Responding Restoratively to Student Misconduct and Professional Regulation – The Case of Dalhousie Dentistry
Human Rights Law, Restorative justice and responsive regulation, conceptual and practical levels, common expressions of relational theory and practice
The 2015 restorative justice process at Dalhousie University’s Faculty of Dentistry is a case study that reveals the connection at conceptual and practical levels between restorative justice and responsive regulation as common expressions of relational theory and practice. Their relationship is clearest when, as in this case, issues are understood in their full contexts and circumstances require a widening of the circle of issues and parties. At this scale the complexity of the situation and the need for responsive interventions capable of supporting and sustaining a just relationship is revealed.

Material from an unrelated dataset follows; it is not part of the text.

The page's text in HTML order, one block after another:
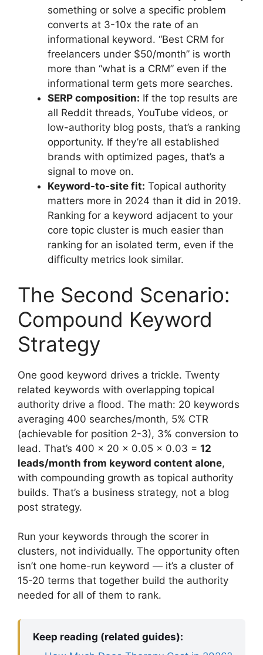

The incident at Dalhousie University’s Faculty of Dentistry involved a private Facebook group established by male class members containing sexist and hurtful comments about female classmates and others. At first blush the incident might appear one of interpersonal harm ripe for a restorative justice process. However, several of the female students involved insisted the nature of the situation was more complex. The behaviours in question were reflective of, and contributed to, a deeply structured culture of discrimination and oppression within the Faculty and the profession. A responsive approach was required, in their view, to secure lasting change in the climate and culture within the educational and profession spheres. The resulting process moved parties beyond their adversarial relations to shared understanding necessary for transformation of climate and culture.
Jennifer J. Llewellyn, "Responding Restoratively to Student Misconduct and Professional Regulation – The Case of Dalhousie Dentistry" in Gale Burford, John Braithwaite & Valerie Braithwaite, eds, Restorative and Responsive Human Services (London: Routledge, 2018).